───── Available data

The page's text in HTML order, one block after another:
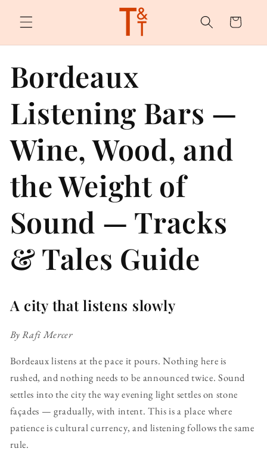
content
Cart
Bordeaux
Listening Bars —
Wine, Wood, and
the Weight of
Sound — Tracks
& Tales Guide
A city that listens slowly
By Rafi Mercer
Bordeaux listens at the pace it pours. Nothing here is
rushed, and nothing needs to be announced twice. Sound
settles into the city the way evening light settles on stone
façades — gradually, with intent. This is a place where
patience is cultural currency, and listening follows the same
rule.
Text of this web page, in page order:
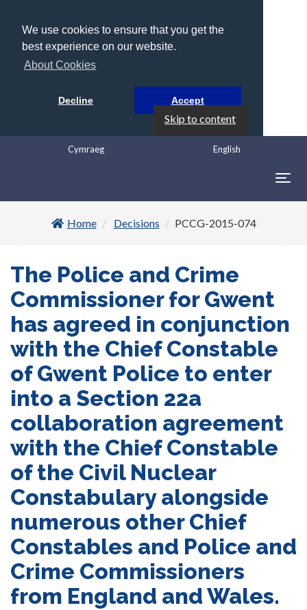
We use cookies to ensure that you get the
best experience on our website.
About Cookies
Decline Accept
Skip to content
English
Cymraeg
Home
Decisions PCCG-2015-074
The Police and Crime
Commissioner for Gwent
has agreed in conjunction
with the Chief Constable
of Gwent Police to enter
into a Section 22a
collaboration agreement
with the Chief Constable
of the Civil Nuclear
Constabulary alongside
numerous other Chief
Constables and Police and
Crime Commissioners
from England and Wales.
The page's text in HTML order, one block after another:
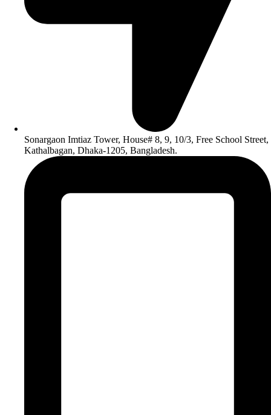
Sonargaon Imtiaz Tower, House# 8, 9, 10/3, Free School Street,
Kathalbagan, Dhaka-1205, Bangladesh.
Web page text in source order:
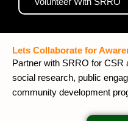
Lets Collaborate for
Partner with SRRO for CSR
social research, public
community development
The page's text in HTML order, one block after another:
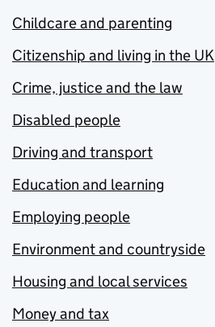
Childcare and parenting
Citizenship and living in the UK
Crime, justice and the law
Disabled people
Driving and transport
Education and learning
Employing people
Environment and countryside
Housing and local services
Money and tax
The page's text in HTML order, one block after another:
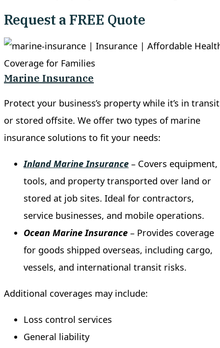
Request a FREE Quote
Marine Insurance
Protect your business’s property while it’s in transit
or stored offsite. We offer two types of marine
insurance solutions to fit your needs:
InlandMarineInsurance – Covers equipment,
tools, and property transported over land or
stored at job sites. Ideal for contractors,
service businesses, and mobile operations.
Ocean MarineInsurance – Provides coverage
for goods shipped overseas, including cargo,
vessels, and international transit risks.
Additional coverages may include:
Loss control services
General liability
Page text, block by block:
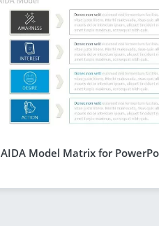
AIDA Model Matrix for
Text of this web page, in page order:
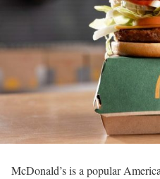
McDonald’s is a popular
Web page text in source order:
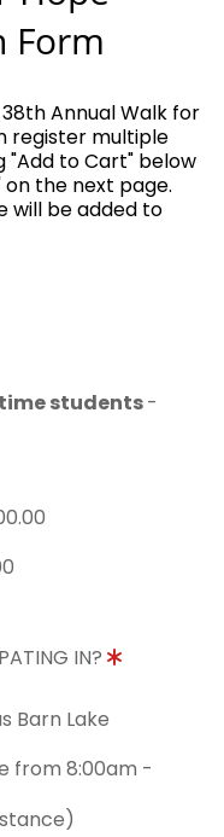
Form
Annual Walk for
register multiple
"Add to Cart" below
the next page.
will be added to
students-
IN?
Barn Lake
from 8:00am -
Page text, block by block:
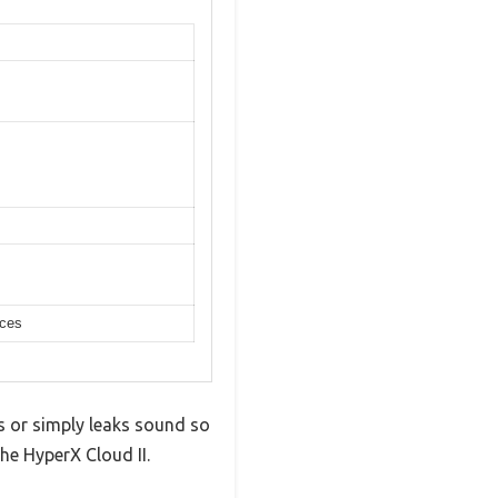
or simply leaks sound so
HyperX Cloud II.
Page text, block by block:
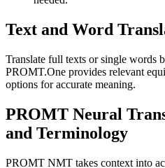
Text and Word
Translate full texts or single words
PROMT.One provides relevant
options for accurate meaning.
PROMT Neural
and Terminology
PROMT NMT takes context into

──────────

▶ Work instructions
Give back all the records as they stand, but with no pictures in the copy.

▶ Output for this exercise
The page's text in HTML order, one block after another:
content
Cart
Bordeaux
Listening Bars —
Wine, Wood, and
the Weight of
Sound — Tracks
& Tales Guide
A city that listens slowly
By Rafi Mercer
Bordeaux listens at the pace it pours. Nothing here is
rushed, and nothing needs to be announced twice. Sound
settles into the city the way evening light settles on stone
façades — gradually, with intent. This is a place where
patience is cultural currency, and listening follows the same
rule.
Text of this web page, in page order:
We use cookies to ensure that you get the
best experience on our website.
About Cookies
Decline Accept
Skip to content
English
Cymraeg
Home
Decisions PCCG-2015-074
The Police and Crime
Commissioner for Gwent
has agreed in conjunction
with the Chief Constable
of Gwent Police to enter
into a Section 22a
collaboration agreement
with the Chief Constable
of the Civil Nuclear
Constabulary alongside
numerous other Chief
Constables and Police and
Crime Commissioners
from England and Wales.
The page's text in HTML order, one block after another:
Sonargaon Imtiaz Tower, House# 8, 9, 10/3, Free School Street,
Kathalbagan, Dhaka-1205, Bangladesh.
Web page text in source order:
Lets Collaborate for
Partner with SRRO for CSR
social research, public
community development
The page's text in HTML order, one block after another:
Childcare and parenting
Citizenship and living in the UK
Crime, justice and the law
Disabled people
Driving and transport
Education and learning
Employing people
Environment and countryside
Housing and local services
Money and tax
The page's text in HTML order, one block after another:
Request a FREE Quote
Marine Insurance
Protect your business’s property while it’s in transit
or stored offsite. We offer two types of marine
insurance solutions to fit your needs:
InlandMarineInsurance – Covers equipment,
tools, and property transported over land or
stored at job sites. Ideal for contractors,
service businesses, and mobile operations.
Ocean MarineInsurance – Provides coverage
for goods shipped overseas, including cargo,
vessels, and international transit risks.
Additional coverages may include:
Loss control services
General liability
Page text, block by block:
AIDA Model Matrix for
Text of this web page, in page order:
McDonald’s is a popular
Web page text in source order:
Form
Annual Walk for
register multiple
"Add to Cart" below
the next page.
will be added to
students-
IN?
Barn Lake
from 8:00am -
Page text, block by block:
or simply leaks sound so
HyperX Cloud II.
Page text, block by block:
Text and Word
Translate full texts or single words
PROMT.One provides relevant
options for accurate meaning.
PROMT Neural
and Terminology
PROMT NMT takes context into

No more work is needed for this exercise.